理解の一助

今年のクリスマスの時期は、毛糸を使った〈巻き巻き〉に取り組んだクラスがありました。庭のさくらの枯れ枝をクロスにして、そこに毛糸を巻き付けていくのです。5歳児の子どもたちは法則がわかると、色を変えて巻き続けます。4歳児の方は一回目は法則があるみたい、というのはわかるようですが、はっきりつかめず苦戦。しかし2回目の体験の時には、あきらかに違っていて、ふとわかるときが与えられていました。人間の理解というものは、素晴らしいものだと、このときは強く思いました。

 

 枝は自然の素材です。毛糸も合成繊維もあるけれど、ウールなら自然素材。子どもに自然の素材は合うな~と感じます。なんか似ているというか。それぞれみな形も手触りも風合いも違うけれど、味があって、そこにあって違和感がなくて、ほっともする。命が含まれていたからなのでしょうか?クリスマス会の茶話会で手にしたお母さま方の表情にも、「これね。。。」と言葉は少なめですけれど、なにか思うところがあるかのような眺め方が印象的でした。礼拝の中で、毛糸の話をしたことがありました。羊の毛から作られているんだよということから、羊はどこに住んでいるだろう?日本にもいる、オーストラリアやニュージーランドにもいる。中国にも。そしてイエス様がお生まれになった今のイスラエルにも。「私のおかあさんが、イスラエル産の毛糸でセーターを編んでいるのよ。そう、あの羊飼いの飼っていた羊と同じかもしれない。」子どもたちにとってイエス様は遠い存在かもしれないけれど(目に見えなくて、顔も知らない)、羊飼いの羊は今も毛糸になってすぐそばのセーターになっているのかもしれないという関係は、伝えてみたいものでした。私にもこれがイスラエルの羊毛の毛糸で、トルコが輸出しているものと知って、不思議な感慨があったのです。理解とはなんなのでしょう。

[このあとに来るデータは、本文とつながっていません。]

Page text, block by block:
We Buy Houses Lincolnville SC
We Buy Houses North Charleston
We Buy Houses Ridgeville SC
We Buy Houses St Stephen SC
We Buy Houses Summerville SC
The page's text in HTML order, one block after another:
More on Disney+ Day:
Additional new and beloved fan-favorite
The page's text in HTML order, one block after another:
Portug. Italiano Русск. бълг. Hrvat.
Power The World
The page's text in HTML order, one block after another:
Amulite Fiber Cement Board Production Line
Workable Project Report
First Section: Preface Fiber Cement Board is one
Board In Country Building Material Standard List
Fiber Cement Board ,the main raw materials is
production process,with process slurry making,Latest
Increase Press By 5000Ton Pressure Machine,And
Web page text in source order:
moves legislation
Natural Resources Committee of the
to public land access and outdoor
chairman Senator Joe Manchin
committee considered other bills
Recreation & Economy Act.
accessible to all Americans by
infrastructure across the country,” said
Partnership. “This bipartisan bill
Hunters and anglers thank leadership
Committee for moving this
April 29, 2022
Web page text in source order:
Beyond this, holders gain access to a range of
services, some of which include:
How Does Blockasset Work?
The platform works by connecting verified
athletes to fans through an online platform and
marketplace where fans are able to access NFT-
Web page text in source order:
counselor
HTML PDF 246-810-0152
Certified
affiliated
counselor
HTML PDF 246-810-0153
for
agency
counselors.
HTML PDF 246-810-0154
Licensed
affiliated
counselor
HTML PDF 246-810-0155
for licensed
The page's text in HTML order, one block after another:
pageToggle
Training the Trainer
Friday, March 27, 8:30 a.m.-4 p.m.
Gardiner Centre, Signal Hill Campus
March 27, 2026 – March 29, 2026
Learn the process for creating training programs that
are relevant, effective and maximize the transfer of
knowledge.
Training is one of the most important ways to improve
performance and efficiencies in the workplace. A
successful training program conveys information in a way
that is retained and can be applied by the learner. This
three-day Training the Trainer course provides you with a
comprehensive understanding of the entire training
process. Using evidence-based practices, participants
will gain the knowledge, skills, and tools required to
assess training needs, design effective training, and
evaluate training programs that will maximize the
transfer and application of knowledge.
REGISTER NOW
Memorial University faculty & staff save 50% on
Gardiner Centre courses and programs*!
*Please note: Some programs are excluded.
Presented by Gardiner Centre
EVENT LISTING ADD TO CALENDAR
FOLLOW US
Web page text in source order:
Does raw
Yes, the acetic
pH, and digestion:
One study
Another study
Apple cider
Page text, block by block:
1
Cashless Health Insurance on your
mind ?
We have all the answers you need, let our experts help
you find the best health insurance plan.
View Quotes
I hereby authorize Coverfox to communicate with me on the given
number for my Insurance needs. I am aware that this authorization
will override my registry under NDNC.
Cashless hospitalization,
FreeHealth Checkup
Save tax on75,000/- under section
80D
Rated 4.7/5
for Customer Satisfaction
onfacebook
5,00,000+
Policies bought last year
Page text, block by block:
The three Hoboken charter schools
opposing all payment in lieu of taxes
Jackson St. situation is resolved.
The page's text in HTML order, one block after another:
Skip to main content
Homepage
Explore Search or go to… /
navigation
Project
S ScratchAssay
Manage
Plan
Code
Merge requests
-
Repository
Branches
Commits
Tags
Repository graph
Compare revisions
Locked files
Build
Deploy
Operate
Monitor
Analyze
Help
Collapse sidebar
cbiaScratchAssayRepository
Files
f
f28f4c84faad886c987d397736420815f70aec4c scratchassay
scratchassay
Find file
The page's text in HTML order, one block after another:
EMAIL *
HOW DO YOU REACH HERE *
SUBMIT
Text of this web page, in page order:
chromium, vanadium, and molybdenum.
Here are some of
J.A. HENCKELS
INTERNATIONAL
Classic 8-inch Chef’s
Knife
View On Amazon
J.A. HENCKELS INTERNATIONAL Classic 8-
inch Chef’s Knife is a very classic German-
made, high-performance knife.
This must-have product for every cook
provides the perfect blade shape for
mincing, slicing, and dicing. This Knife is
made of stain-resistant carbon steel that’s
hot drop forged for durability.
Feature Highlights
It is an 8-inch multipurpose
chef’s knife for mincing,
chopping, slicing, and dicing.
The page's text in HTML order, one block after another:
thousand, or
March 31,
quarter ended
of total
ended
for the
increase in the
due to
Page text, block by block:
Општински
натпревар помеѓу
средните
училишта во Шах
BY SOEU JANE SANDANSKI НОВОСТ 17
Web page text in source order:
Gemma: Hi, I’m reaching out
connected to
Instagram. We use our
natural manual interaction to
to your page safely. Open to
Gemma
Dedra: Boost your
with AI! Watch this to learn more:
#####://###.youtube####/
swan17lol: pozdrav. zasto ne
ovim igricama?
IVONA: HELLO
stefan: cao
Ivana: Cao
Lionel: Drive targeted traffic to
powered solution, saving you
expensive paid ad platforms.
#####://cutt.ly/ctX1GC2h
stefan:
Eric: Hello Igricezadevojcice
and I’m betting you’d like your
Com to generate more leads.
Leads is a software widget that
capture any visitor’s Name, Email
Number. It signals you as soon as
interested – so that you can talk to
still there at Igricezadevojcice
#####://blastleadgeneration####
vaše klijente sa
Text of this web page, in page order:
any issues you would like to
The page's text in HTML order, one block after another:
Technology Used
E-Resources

 理解といえば、こんな気づきもありました。感染症が流行る時期で、園も逃げることは出来ません。子どもや周りにいる者も苦しい状況になる可能性があります。クリスマスの時期に落ち着けない状況があるということから、はっとしたことがありました。そうか、マリアとヨセフも、ベツレヘムに歩き着いた人たちも、見知らぬ先祖の地で、どこもかしこも人だらけで、やりなれない生活を一定期間送らなければならなかったんだ。それはどんなにフラストレーションの高い事態であったろうかと。そんな中、それでも言葉を伝え続けて、馬小屋を与えられ出産を迎えた夫婦。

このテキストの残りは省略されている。